The impatient readers may go ahead and immediately download the backup script. Read the enclosed file INSTALL.txt for installation instructions. You will need perl, ssh and rsync, all standard parts of most Linux distributions. Here I will explain the idea behind the script.
How it works
Suppose we have a directory d on machine A which we want to backup to a remote machine B. For example, d could be the entire file system or your home directory. If we already have an outdated copy of d stored on machine B, then rsync is the perfect tool for the task. It detects the differences between the original and the copy, and intelligently propagates them from machine A to machine B.

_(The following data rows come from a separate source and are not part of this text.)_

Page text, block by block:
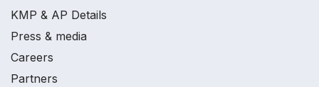
KMP & AP Details
Press & media
Careers
Partners
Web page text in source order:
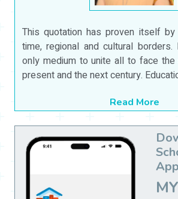
This quotation has proven itself
time, regional and cultural borders.
only medium to unite all to face
present and the next century.
Read More
App
MY
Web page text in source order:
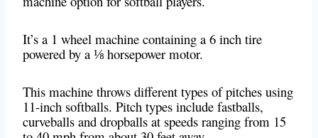
It’s a 1 wheel machine containing a 6 inch tire
powered by a ⅛ horsepower motor.
This machine throws different types of pitches using
11-inch softballs. Pitch types include fastballs,
curveballs and dropballs at speeds ranging from 15
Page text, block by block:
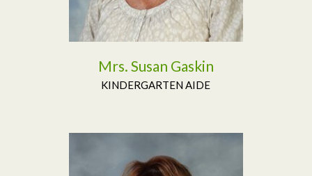
Mrs. Susan Gaskin
KINDERGARTEN AIDE
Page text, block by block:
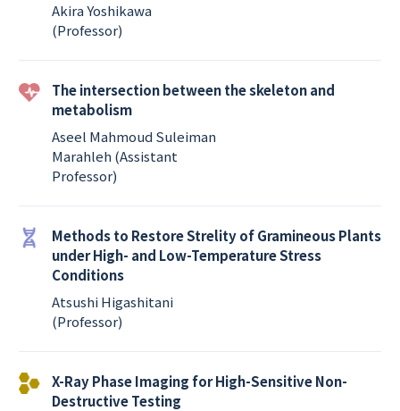
Akira Yoshikawa
(Professor)
The intersection between the skeleton and
metabolism
Aseel Mahmoud Suleiman
Marahleh (Assistant
Professor)
Methods to Restore Strelity of Gramineous Plants
under High- and Low-Temperature Stress
Conditions
Atsushi Higashitani
(Professor)
X-Ray Phase Imaging for High-Sensitive Non-
Destructive Testing

However, we typically want to keep several copies of the backup (daily, weekly, monthly, yearly) and not just one. The procedure for making a new backup is then as follows:
- on machine B make a copy of the latest backup available,
- use rsync to update the copy with the original on machine A,
- delete some of the old backups if there are too many.

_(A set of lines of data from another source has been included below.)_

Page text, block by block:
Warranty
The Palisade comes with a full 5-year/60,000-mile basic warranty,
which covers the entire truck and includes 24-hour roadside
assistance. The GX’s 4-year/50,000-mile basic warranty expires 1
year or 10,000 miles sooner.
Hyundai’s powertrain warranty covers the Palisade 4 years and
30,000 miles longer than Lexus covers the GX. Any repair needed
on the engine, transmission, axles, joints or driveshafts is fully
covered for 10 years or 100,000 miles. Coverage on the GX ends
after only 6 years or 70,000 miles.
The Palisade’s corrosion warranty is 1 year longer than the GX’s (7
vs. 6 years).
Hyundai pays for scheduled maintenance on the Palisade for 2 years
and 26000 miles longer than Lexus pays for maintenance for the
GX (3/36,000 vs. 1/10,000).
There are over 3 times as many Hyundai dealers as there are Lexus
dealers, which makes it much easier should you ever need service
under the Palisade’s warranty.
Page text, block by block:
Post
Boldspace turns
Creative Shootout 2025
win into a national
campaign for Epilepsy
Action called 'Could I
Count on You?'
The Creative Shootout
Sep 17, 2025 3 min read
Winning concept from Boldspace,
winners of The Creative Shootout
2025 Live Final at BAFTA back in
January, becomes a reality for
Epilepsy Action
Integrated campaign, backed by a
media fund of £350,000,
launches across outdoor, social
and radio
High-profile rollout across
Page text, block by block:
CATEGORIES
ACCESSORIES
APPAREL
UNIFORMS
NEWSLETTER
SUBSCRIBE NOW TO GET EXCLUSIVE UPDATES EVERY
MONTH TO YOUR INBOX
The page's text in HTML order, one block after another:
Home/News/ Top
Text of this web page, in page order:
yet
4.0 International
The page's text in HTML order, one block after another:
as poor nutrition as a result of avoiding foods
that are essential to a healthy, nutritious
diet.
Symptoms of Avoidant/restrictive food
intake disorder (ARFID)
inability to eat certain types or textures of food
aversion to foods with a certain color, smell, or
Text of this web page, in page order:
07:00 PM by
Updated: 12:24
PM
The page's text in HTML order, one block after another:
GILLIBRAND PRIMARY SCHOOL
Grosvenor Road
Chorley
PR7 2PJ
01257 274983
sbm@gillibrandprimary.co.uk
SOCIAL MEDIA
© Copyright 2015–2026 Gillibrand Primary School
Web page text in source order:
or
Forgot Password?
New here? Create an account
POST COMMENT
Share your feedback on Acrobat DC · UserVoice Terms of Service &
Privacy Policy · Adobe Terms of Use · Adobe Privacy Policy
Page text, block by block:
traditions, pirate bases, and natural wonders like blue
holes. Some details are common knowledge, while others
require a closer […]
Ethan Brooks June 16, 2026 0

This idea is fine, except that each backup takes up as much space as the original. Although disk space is very cheap, we would quickly run out of space on machine B. Even more annoying would be the time needed to make a copy of the backup (if you do not believe me, try copying 30GB of data spread accross ten thousand files from one directory to another on the same disk). A little bit of Unix filesystem magic helps solve the problem. Instead of physically copying the latest backup, we copy just the directory structure and hard link the files (read the Wikipedia article on hard links if you have never heard of them). The GNU cp command with the
--link argument does this very efficiently. This way the latest backup and its copy share all the data. When we run rsync on the copy, it “unshares” only those files that have changed. That’s it.
The net result is a series of backups which share common data. Additionally, if we delete any of the backups, the others remain intact (even though they share data). When the last backup holding a reference to a particular file is deleted, the Unix filesystem removes the data for that file from disk. We have incremental backups where each snapshot behaves exactly like the original.

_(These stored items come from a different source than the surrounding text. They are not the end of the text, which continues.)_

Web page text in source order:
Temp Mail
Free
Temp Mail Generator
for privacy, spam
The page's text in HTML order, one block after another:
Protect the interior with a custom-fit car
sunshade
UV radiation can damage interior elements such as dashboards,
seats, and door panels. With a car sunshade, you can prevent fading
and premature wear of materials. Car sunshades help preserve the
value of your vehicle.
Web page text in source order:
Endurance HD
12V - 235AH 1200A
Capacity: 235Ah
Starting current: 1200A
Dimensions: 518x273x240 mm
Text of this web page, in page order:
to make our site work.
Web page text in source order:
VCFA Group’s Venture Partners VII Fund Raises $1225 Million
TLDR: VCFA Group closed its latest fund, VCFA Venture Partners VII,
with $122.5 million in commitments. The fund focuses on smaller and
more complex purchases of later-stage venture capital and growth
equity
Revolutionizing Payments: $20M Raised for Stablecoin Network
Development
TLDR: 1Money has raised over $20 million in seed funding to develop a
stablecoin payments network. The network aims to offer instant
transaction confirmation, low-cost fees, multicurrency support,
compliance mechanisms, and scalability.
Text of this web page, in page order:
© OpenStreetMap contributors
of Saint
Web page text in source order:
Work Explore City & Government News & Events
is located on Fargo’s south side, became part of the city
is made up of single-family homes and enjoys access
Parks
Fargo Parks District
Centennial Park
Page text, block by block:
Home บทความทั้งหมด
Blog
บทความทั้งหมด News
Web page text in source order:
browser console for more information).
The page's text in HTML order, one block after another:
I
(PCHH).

The backup script does all this for you. It also controls the number of old backups kept, sends you e-mail if a backup fails, allows you to tell rsync which files or file types to ignore, and more.
Backup in practice
I just backed up my laptop. It took very long, 7 minutes, because I had not backed it up for two weeks and have accumulated many new files. Typically it takes somewhere between 30 seconds for “empty” backup and 2 minutes after a day’s work with lots of downloads and compilation of large chunks of source code. My backup server contains a total of 21 backups of my laptop, which comes up to 29 GB of disk space. The oldest backup is from 2006 and it takes 694 MB, whereas the latest is from one minute ago and takes 12 GB of space.
Other uses of the backup script that I have heard of:
- I backup our home computer every night over a slow ADSL line whose upload rate is only 256 Mbit/s. Last night it took 40 seconds, but it takes several hours when my wife dumps a camera full of photos into her home directory.
- A reasearch instutite with more than 700 employees uses the backup script to backup their mail server every 10 minutes!
- At my department we backup the main web server and the e-learning site, which has more than a thousand users and several gigabytes of data. (We also dump the databases and backup the dumps, too.)
MacOS and Windows
There are certain similarities between the backup script and MacOS “Time machine”, but I suspect the Time machine actually backs up journals from a journaling file system. Anyhow, the backup script should work on MacOS, which is just Unix in disguise.
If you want to backup a Windows machine, you could install perl, ssh and rsync on it. It ought to work in principle (note that only the server needs a file system with hard links). Or you can mount its filesystem on a Linux machine with Samba, and make the backup from the Linux machine. If there is enough interest, I can ask a friend who does this to provide more info.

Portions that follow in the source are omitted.